Among the entries that follow, count the lines with the word "order" and report the number by itself.

== Provided records ==

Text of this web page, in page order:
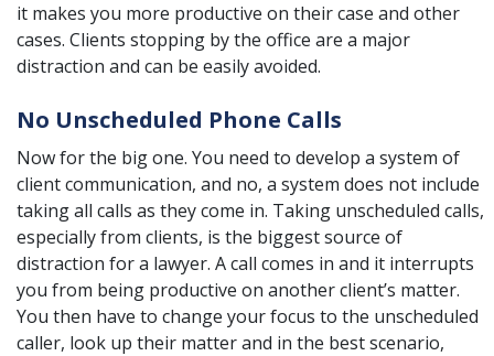
it makes you more productive on their case and other
cases. Clients stopping by the office are a major
distraction and can be easily avoided.
No Unscheduled Phone Calls
Now for the big one. You need to develop a system of
client communication, and no, a system does not include
taking all calls as they come in. Taking unscheduled calls,
especially from clients, is the biggest source of
distraction for a lawyer. A call comes in and it interrupts
you from being productive on another client’s matter.
You then have to change your focus to the unscheduled
caller, look up their matter and in the best scenario,
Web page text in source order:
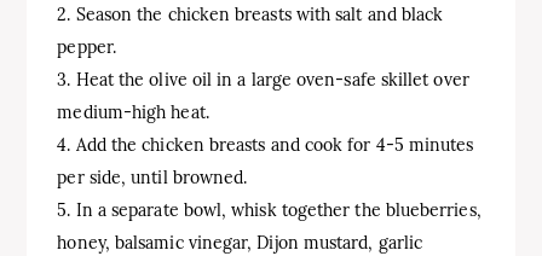
2. Season the chicken breasts with salt and black
pepper.
3. Heat the olive oil in a large oven-safe skillet over
medium-high heat.
4. Add the chicken breasts and cook for 4-5 minutes
per side, until browned.
5. In a separate bowl, whisk together the blueberries,
honey, balsamic vinegar, Dijon mustard, garlic

===

• _Task output_
2